### Task details
Provide only the number of lines in the records below that contain "know".

[[ Supplied material, beginning ]]

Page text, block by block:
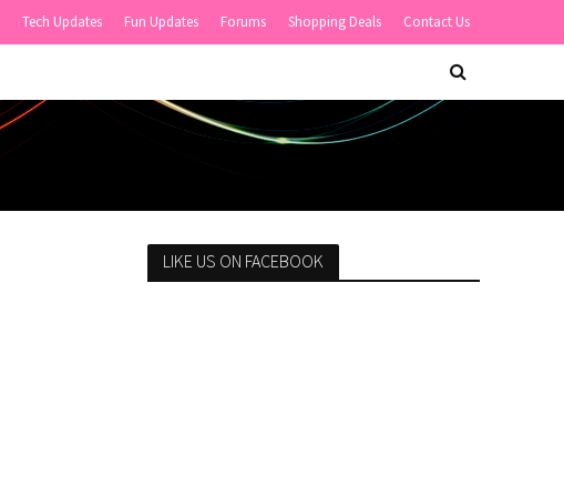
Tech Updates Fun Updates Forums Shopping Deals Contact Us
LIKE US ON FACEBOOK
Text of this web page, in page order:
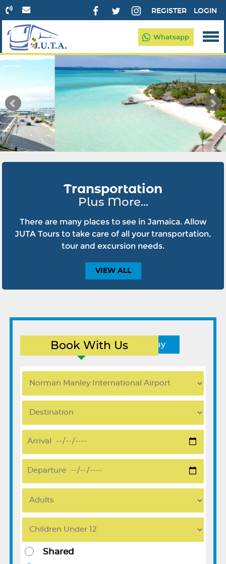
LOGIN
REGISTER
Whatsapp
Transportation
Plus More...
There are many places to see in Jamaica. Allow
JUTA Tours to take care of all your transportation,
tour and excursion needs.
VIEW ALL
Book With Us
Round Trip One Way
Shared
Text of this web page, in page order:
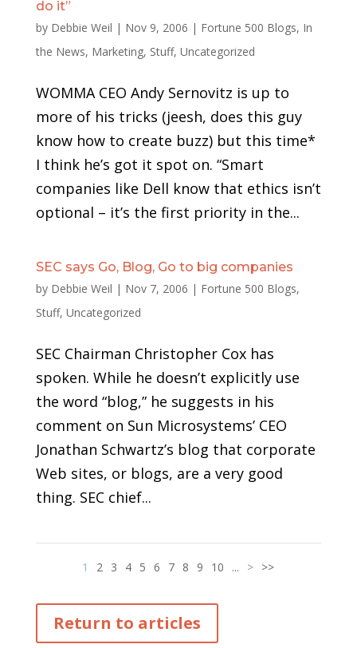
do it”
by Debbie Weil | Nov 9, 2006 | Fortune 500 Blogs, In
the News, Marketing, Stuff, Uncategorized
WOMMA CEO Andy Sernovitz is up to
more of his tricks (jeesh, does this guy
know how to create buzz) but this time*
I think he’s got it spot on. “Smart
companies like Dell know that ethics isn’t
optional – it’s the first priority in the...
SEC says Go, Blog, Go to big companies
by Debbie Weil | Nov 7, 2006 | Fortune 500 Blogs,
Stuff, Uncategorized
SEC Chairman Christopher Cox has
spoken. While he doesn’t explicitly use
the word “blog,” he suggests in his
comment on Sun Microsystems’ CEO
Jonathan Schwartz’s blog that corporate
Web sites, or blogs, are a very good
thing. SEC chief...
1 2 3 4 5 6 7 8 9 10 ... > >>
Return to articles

[[ Supplied material, end ]]

### Exercise answer
2